The broadest mission of these Conferences is the collective pursuit of understanding of the issues surrounding screening for lung cancer, the main subissues being early diagnosis and early intervention. Any given Conference focuses on issues that are particularly topical at the time, including updates of research on and development pertaining to screening for lung cancer and related topics.
Initially the focus was on diagnostic research, leading to updates of the regimen of screening and understanding of its performance characteristics. Recent prognostic research has focused on the effectiveness of lobectomy as the treatment of Stage I cases diagnosed as a result of CT screening as well as concerns about lung-sparing treatments. The ultimate goal of the I-ELCAP collaboration has been, and is, to develop the required individualized knowledge base for decision-making by persons considering the screening.
This Conference will focus on understanding research on screening for a cancer and the criticisms of the I-ELCAP approach. It will also focus on information that becomes available as a byproduct of screening, concerning the presence of emphysema, coronary artery calcifications, and non-imaging biomarkers that are useful for diagnostic and prognostic purposes.
This conference focused on the long-term post-diagnostic follow-up results in the I-ELCAP collaboration and addressed the criticisms in a question and answer session. The criticisms included incomplete follow-up of the cohort, potential biases of the results, use of survival as an endpoint, the lack of a comparison group, and potential harms. Many of these were addressed in the response to the letters to the editor published on February 15th, 2007 in the New England Journal of Medicine. In this question and answer session, it was again stated that all individuals enrolled in the screening program were followed for 18 months after the last screening to determine whether they had been diagnosed with lung cancer in the interim, that the focus in I-ELCAP is on curability rates among participants undergoing early versus delayed or no treatment and that this comparison does not have lead time bias. In I-ELCAP, patients with Stage I lung cancer who had timely resection were compared with those who had delayed or no treatment. In all screening studies, randomized or not randomized, patients with cancer identified in the baseline round typically have more slower-growing cancers than those in repeat rounds (called length-bias), but those patients whose cancer is identified in repeat rounds of screening are found typically earlier in their natural course than those identified in the baseline round. To address length-bias it is important to report baseline results separately from repeat results. The potential harms in terms of unnecessary biopsies and surgery were addressed. When biopsy is recommended by the I-ELCAP protocol, 92% have resulted in a diagnosis of malignancy. Further, no lobectomy for benign disease has been performed and the surgical mortality rate in I-ELCAP was 0.5%, consistent with the rate of the recently reported cooperative surgical study.
As usual, updates on developments in the I-ELCAP network were presented, including preliminary results of the Cytology Panel review and a summary of the information that can be obtained from low-dose CT scans as to the extent of emphysema and chronic bronchitis. Potential biomarkers of lung cancer risk, obtained either from sputum cytology or blood, are being developed which might provide additional information on an individual's risk of lung cancer. Once diagnosed with lung cancer, useful prognostic information was provided by biomarkers obtained from the surgical specimen and this information can be used to guide further treatment. The Nancy Terner Behrman Lecture focused on inflammation as a common pathway for the development of lung cancer and cardiovascular disease, highlighting opportunities for joint strategies of investigations for these diseases.
Three workshops were held. One addressed options for further evaluation of the effectiveness of screening for a cancer beyond what had already been demonstrated. One option was to pool data from ongoing CT screening trials to provide for an even larger randomized control trial with mortality reduction as the endpoint. The other option was to determine the number of deaths from lung cancer in a comparable unscreened cohort to predict the expected number of deaths in I- ELCAP in the absence of screening. Of particular importance when considering the mortality rates is the focus on the pattern of these rates over time to better understand when, after baseline screening, the maximum reduction is seen.

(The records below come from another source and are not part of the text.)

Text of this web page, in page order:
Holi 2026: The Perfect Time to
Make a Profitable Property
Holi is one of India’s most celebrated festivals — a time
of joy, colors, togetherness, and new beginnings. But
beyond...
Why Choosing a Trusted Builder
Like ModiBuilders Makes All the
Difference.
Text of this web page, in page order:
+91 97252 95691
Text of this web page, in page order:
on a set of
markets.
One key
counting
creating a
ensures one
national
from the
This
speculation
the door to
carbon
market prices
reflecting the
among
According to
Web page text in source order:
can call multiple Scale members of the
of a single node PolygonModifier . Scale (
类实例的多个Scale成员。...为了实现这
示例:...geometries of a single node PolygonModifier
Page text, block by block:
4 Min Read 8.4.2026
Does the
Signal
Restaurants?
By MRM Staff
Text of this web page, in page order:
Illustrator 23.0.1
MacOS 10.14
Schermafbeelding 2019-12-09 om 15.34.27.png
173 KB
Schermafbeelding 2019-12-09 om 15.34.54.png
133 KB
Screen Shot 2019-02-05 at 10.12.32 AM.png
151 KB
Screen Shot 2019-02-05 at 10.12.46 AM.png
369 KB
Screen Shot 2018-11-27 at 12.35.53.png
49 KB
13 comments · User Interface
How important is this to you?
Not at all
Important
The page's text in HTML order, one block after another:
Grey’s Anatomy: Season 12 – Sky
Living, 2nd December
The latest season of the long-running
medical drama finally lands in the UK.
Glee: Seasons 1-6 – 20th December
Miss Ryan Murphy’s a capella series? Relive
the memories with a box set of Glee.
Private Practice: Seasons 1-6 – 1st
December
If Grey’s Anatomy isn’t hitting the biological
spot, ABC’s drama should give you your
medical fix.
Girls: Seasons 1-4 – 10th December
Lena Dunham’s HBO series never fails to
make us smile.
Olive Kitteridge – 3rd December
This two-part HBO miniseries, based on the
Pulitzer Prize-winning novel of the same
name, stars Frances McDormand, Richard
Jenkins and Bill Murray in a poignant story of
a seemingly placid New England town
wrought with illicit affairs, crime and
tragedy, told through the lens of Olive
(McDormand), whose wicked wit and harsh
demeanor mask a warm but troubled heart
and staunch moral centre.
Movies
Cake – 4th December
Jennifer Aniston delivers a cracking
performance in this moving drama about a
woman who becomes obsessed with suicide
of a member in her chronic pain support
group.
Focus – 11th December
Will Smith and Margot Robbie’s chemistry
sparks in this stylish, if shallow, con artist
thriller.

Another workshop addressed assessment of chronic obstructive pulmonary disease. The principal issue centered on the challenge to develop and calibrate visual assessment of emphysema on low-dose CT scans to provide for reliable and reproducible information. It was recommended that an emphysema reference database be developed and that a special interest group within I-ELCAP be formed to develop objective criteria of emphysema and document findings on CT images notably in regard to the degree and distribution of emphysema.

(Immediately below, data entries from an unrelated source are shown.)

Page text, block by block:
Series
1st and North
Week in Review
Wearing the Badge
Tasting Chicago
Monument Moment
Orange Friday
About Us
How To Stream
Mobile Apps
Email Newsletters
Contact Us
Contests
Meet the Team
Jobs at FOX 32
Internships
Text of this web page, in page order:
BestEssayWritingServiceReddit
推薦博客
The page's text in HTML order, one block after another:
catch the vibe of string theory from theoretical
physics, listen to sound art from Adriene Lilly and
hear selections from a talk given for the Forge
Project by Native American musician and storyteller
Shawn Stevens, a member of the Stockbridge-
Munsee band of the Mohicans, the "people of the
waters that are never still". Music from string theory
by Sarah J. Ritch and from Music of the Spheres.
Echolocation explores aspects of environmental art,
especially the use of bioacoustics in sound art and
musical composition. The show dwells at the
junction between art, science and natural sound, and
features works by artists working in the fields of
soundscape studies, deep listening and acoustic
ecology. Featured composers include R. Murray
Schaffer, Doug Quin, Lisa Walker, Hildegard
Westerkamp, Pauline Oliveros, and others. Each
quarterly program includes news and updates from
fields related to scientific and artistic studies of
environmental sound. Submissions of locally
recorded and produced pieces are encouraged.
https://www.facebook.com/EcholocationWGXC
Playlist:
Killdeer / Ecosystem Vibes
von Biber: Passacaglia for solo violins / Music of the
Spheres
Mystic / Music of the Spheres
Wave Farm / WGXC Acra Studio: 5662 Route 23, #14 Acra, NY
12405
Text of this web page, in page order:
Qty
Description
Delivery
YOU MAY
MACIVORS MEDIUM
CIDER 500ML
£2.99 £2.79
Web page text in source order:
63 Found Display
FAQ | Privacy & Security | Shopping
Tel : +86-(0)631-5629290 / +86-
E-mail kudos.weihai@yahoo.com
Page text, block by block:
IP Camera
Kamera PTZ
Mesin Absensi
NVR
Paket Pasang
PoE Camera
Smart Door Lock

The smoking cessation workshop provided training for study coordinators of the institutions participating in the Legacy Screening and Smoking Cessation Trial. In this study current smokers are provided a baseline CT scan and then randomly assigned to one of two smoking cessation arms, a usual care arm or a more intensive care arm. The usual care arm provides information about the benefit of smoking cessation while the more intensive arm provides additional personalized information to both the screenee and the referring physician.
Scientific presentations and poster presentations provided new insights on various research opportunities in diagnosis and treatment of early lung cancer.